BEGIN Material shown

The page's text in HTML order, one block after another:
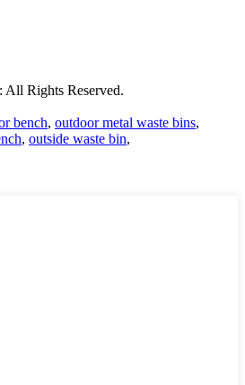
Rights Reserved.
bench, outdoor metal waste bins,
, outside waste bin,
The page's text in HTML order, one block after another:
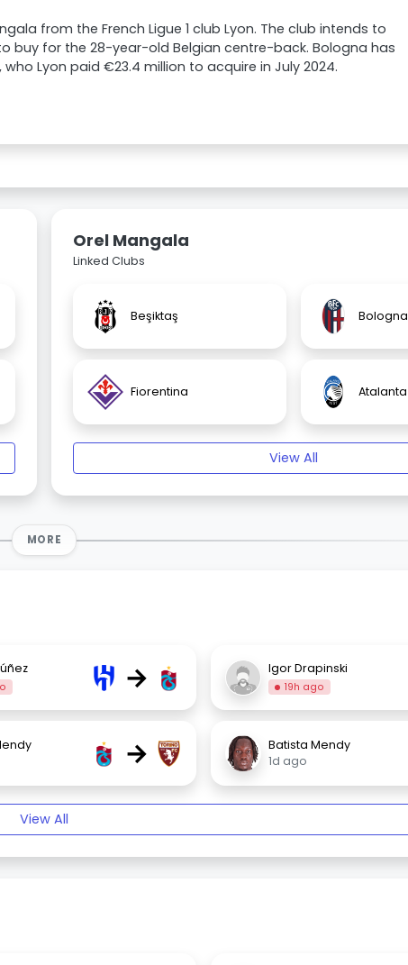
from the French Ligue 1 club Lyon. The club intends to
buy for the 28-year-old Belgian centre-back. Bologna has
Lyon paid €23.4 million to acquire in July 2024.
Orel Mangala
Linked Clubs
Beşiktaş Bologna
Fiorentina Atalanta
View All
MORE
→ Igor Drapinski
19h ago
→
Batista Mendy
1d ago
View All
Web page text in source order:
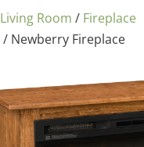
Living Room / Fireplace
/ Newberry Fireplace
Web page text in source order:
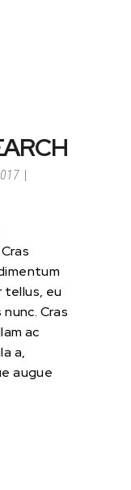
tellus, eu
Cras
ac
a,
augue
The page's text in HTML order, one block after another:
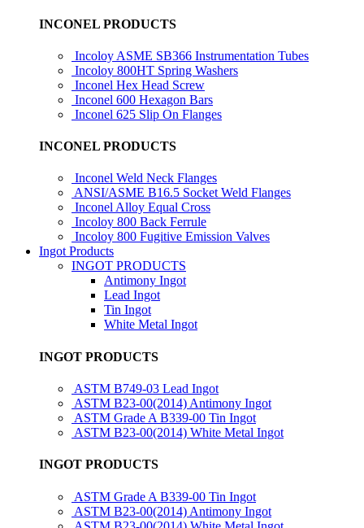
INCONEL PRODUCTS
Incoloy ASME SB366 Instrumentation Tubes
Incoloy 800HT Spring Washers
Inconel Hex Head Screw
Inconel 600 Hexagon Bars
Inconel 625 Slip On Flanges
INCONEL PRODUCTS
Inconel Weld Neck Flanges
ANSI/ASME B16.5 Socket Weld Flanges
Inconel Alloy Equal Cross
Incoloy 800 Back Ferrule
Incoloy 800 Fugitive Emission Valves
Ingot Products
INGOT PRODUCTS
Antimony Ingot
Lead Ingot
Tin Ingot
White Metal Ingot
INGOT PRODUCTS
ASTM B749-03 Lead Ingot
ASTM B23-00(2014) Antimony Ingot
ASTM Grade A B339-00 Tin Ingot
ASTM B23-00(2014) White Metal Ingot
INGOT PRODUCTS
ASTM Grade A B339-00 Tin Ingot
ASTM B23-00(2014) Antimony Ingot
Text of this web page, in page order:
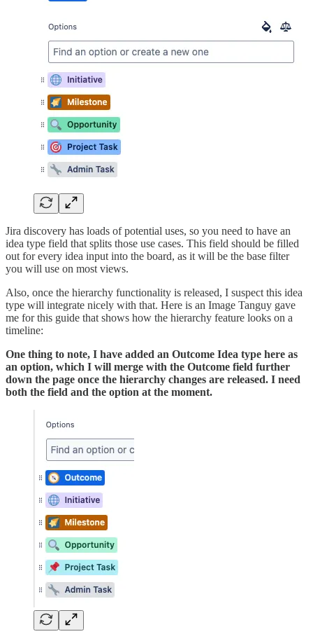
Jira discovery has loads of potential uses, so you need to have an
idea type field that splits those use cases. This field should be filled
out for every idea input into the board, as it will be the base filter
you will use on most views.
Also, once the hierarchy functionality is released, I suspect this idea
type will integrate nicely with that. Here is an Image Tanguy gave
me for this guide that shows how the hierarchy feature looks on a
timeline:
One thing to note, I have added an Outcome Idea type here as
an option, which I will merge with the Outcome field further
down the page once the hierarchy changes are released. I need
both the field and the option at the moment.
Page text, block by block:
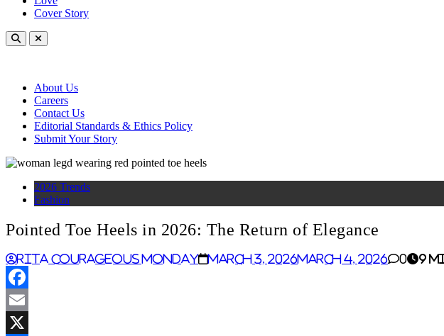
Cover Story
About Us
Careers
Contact Us
Editorial Standards & Ethics Policy
Submit Your Story
2026 Trends
Fashion
Pointed Toe Heels in 2026: The Return of Elegance
Rita Courageous Monday March 3, 2026March 4, 2026 0 9
Facebook
Email
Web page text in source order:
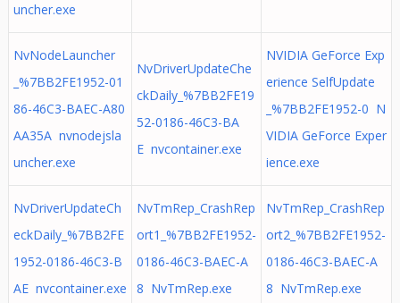
uncher.exe
NvNodeLauncher
_%7BB2FE1952-01
86-46C3-BAEC-A80
AA35A nvnodejsla
uncher.exe
NvDriverUpdateChe
ckDaily_%7BB2FE19
52-0186-46C3-BA
E nvcontainer.exe
NVIDIA GeForce Exp
erience SelfUpdate
_%7BB2FE1952-0 N
VIDIA GeForce Exper
ience.exe
NvDriverUpdateCh
eckDaily_%7BB2FE
1952-0186-46C3-B
AE nvcontainer.exe
NvTmRep_CrashRep
ort1_%7BB2FE1952-
0186-46C3-BAEC-A
8 NvTmRep.exe
NvTmRep_CrashRep
ort2_%7BB2FE1952-
0186-46C3-BAEC-A
8 NvTmRep.exe
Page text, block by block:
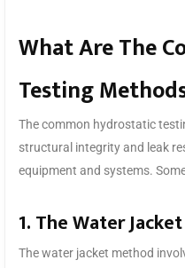
What Are The
Testing
The common hydrostatic
structural integrity and leak
equipment and systems.
1. The Water
The water jacket method
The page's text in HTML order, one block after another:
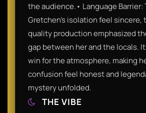
the audience.• Language Barrier:
Gretchen’s isolation feel sincere,
quality production emphasized
gap between her and the locals.
win for the atmosphere, making
confusion feel honest and
mystery unfolded.
THE VIBE
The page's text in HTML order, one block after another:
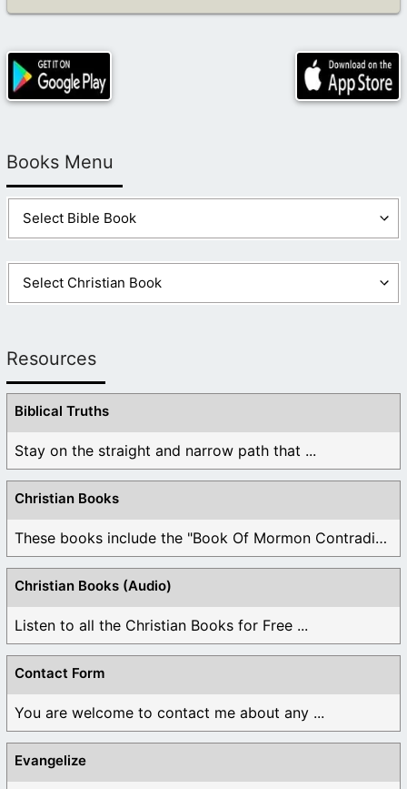
Books Menu
Resources
Biblical Truths
Stay on the straight and narrow path that ...
Christian Books
These books include the "Book Of Mormon Contradictions", ...
Christian Books (Audio)
Listen to all the Christian Books for Free ...
Contact Form
You are welcome to contact me about any ...
Evangelize
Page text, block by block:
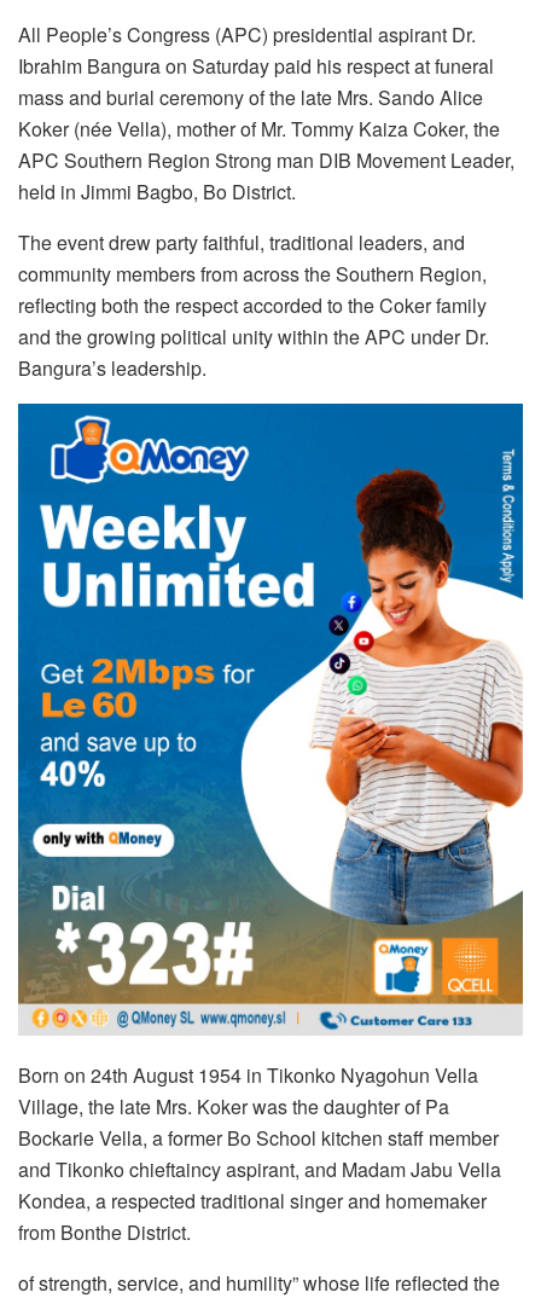
All People’s Congress (APC) presidential aspirant Dr.
Ibrahim Bangura on Saturday paid his respect at funeral
mass and burial ceremony of the late Mrs. Sando Alice
Koker (née Vella), mother of Mr. Tommy Kaiza Coker, the
APC Southern Region Strong man DIB Movement Leader,
held in Jimmi Bagbo, Bo District.
The event drew party faithful, traditional leaders, and
community members from across the Southern Region,
reflecting both the respect accorded to the Coker family
and the growing political unity within the APC under Dr.
Bangura’s leadership.
Born on 24th August 1954 in Tikonko Nyagohun Vella
Village, the late Mrs. Koker was the daughter of Pa
Bockarie Vella, a former Bo School kitchen staff member
and Tikonko chieftaincy aspirant, and Madam Jabu Vella
Kondea, a respected traditional singer and homemaker
from Bonthe District.
of strength, service, and humility” whose life reflected the
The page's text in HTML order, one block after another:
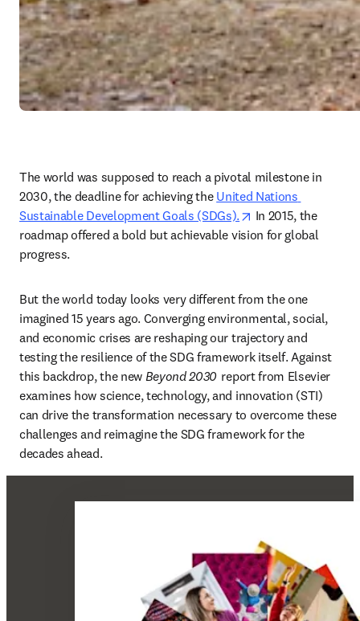
The world was supposed to reach a pivotal milestone in
2030, the deadline for achieving the United Nations
Sustainable Development Goals (SDGs).
opens in new tab/
In 2015, the
roadmap offered a bold but achievable vision for global
progress.
But the world today looks very different from the one
imagined 15 years ago. Converging environmental, social,
and economic crises are reshaping our trajectory and
testing the resilience of the SDG framework itself. Against
this backdrop, the new Beyond 2030 report from Elsevier
examines how science, technology, and innovation (STI)
can drive the transformation necessary to overcome these
challenges and reimagine the SDG framework for the
decades ahead.
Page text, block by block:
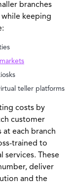
branches
keeping
teller platforms
costs by
customer
at each branch
trained to
services. These
deliver
and the
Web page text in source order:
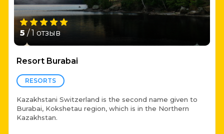
5 / 1 отзыв
Resort Burabai
RESORTS
Kazakhstani Switzerland is the second name given to
Burabai, Kokshetau region, which is in the Northern
Kazakhstan.
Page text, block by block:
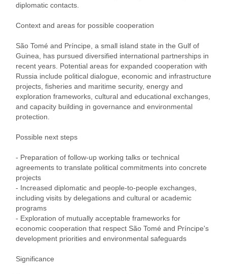
diplomatic contacts.
Context and areas for possible cooperation
São Tomé and Príncipe, a small island state in the Gulf of
Guinea, has pursued diversified international partnerships in
recent years. Potential areas for expanded cooperation with
Russia include political dialogue, economic and infrastructure
projects, fisheries and maritime security, energy and
exploration frameworks, cultural and educational exchanges,
and capacity building in governance and environmental
protection.
Possible next steps
- Preparation of follow‑up working talks or technical
agreements to translate political commitments into concrete
projects
- Increased diplomatic and people‑to‑people exchanges,
including visits by delegations and cultural or academic
programs
- Exploration of mutually acceptable frameworks for
economic cooperation that respect São Tomé and Príncipe's
development priorities and environmental safeguards
Significance

END Material shown

### Task to carry out:
Write out exactly and only the lines that run from the start of the data above through the line containing "Incoloy ASME SB366 Instrumentation Tubes", leaving the pictures out.

### Result of this exercise:
The page's text in HTML order, one block after another:
Rights Reserved.
bench, outdoor metal waste bins,
, outside waste bin,
The page's text in HTML order, one block after another:
from the French Ligue 1 club Lyon. The club intends to
buy for the 28-year-old Belgian centre-back. Bologna has
Lyon paid €23.4 million to acquire in July 2024.
Orel Mangala
Linked Clubs
Beşiktaş Bologna
Fiorentina Atalanta
View All
MORE
→ Igor Drapinski
19h ago
→
Batista Mendy
1d ago
View All
Web page text in source order:
Living Room / Fireplace
/ Newberry Fireplace
Web page text in source order:
tellus, eu
Cras
ac
a,
augue
The page's text in HTML order, one block after another:
INCONEL PRODUCTS
Incoloy ASME SB366 Instrumentation Tubes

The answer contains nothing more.